Decided on May 25, 2022 SUPREME COURT OF THE STATE OF NEW YORK Appellate Division, Second Judicial Department
VALERIE BRATHWAITE NELSON, J.P.
CHERYL E. CHAMBERS
PAUL WOOTEN
JOSEPH A. ZAYAS, JJ.

2019-14305
(Index No. 704356/19)

[*1]Jinwu Yu, et al., respondents,

v

Hong Qin Jiang, appellant.




Law Offices of Bing Li, LLC, New York, NY, for appellant.

Bill Zou & Associates, PLLC, Flushing, NY (William X. Zou of counsel), for respondents.



DECISION & ORDER

In an action, inter alia, for a judgment declaring that the defendant is not a member of the plaintiff SH 168, LLC, the defendant appeals from an order of the Supreme Court, Queens County (Chereé A. Buggs, J.), entered November 13, 2019. The order denied the defendant's motion, in effect, pursuant to CPLR 3012(d) for leave to file and serve a late answer.

ORDERED that the order is reversed, on the facts and in the exercise of discretion, with costs, and the defendant's motion, in effect, pursuant to CPLR 3012(d) for leave to file and serve a late answer is granted.

"A defendant who has failed to timely answer a complaint and who seeks leave to file a late answer must provide a reasonable excuse for the delay and demonstrate a potentially meritorious defense to the action" (Bank of Am., N.A v Viener, 172 AD3d 795, 796; see Green Tree Servicing, LLC v Weiss, 180 AD3d 654, 655; see also CPLR 3012[d]). "Whether a proffered excuse is reasonable is a sui generis determination to be made by the court based on all relevant factors, including the extent of the delay, whether there has been prejudice to the opposing party, whether there has been willfulness, and the strong public policy in favor of resolving cases on the merits" (Nowakowski v Stages, 179 AD3d 822, 823 [internal quotation marks omitted]).

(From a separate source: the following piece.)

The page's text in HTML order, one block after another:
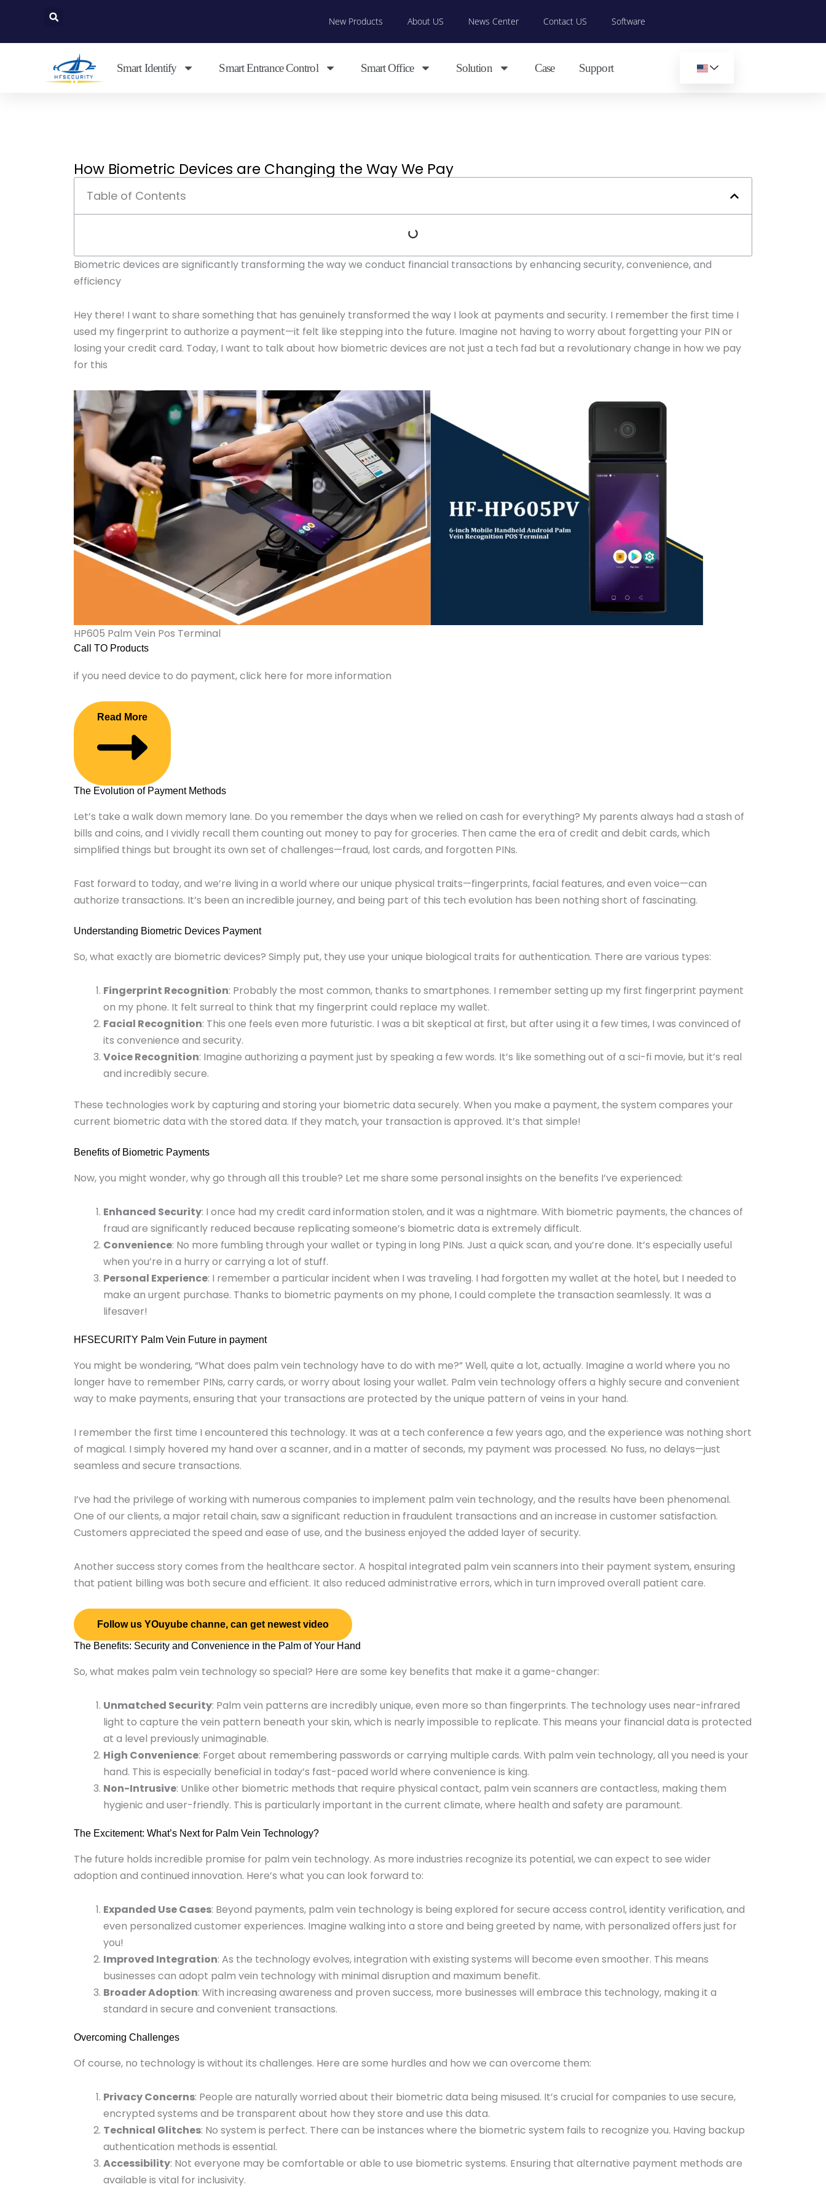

Here, in light of the relatively short delay between when the defendant's time to answer expired and when the defendant moved for leave to file and serve a late answer, the absence of prejudice to the plaintiffs, the defendant's lack of willfulness, the existence of a potentially meritorious defense to the action, and the strong public policy that actions be resolved on the merits, the Supreme Court should have granted the defendant's motion, in effect, pursuant to CPLR 3012(d) for leave to file and serve a late answer (see Wilmington Trust, N.A. v Pape, 192 AD3d 947, 949; P & H Painting, Inc. v Flintlock Constr. Servs., LLC, 179 AD3d 1086, 1087; Arias v First Presbyt. Church in Jamaica, 97 AD3d 712, 712).

BRATHWAITE NELSON, J.P., CHAMBERS, WOOTEN and ZAYAS, JJ., concur.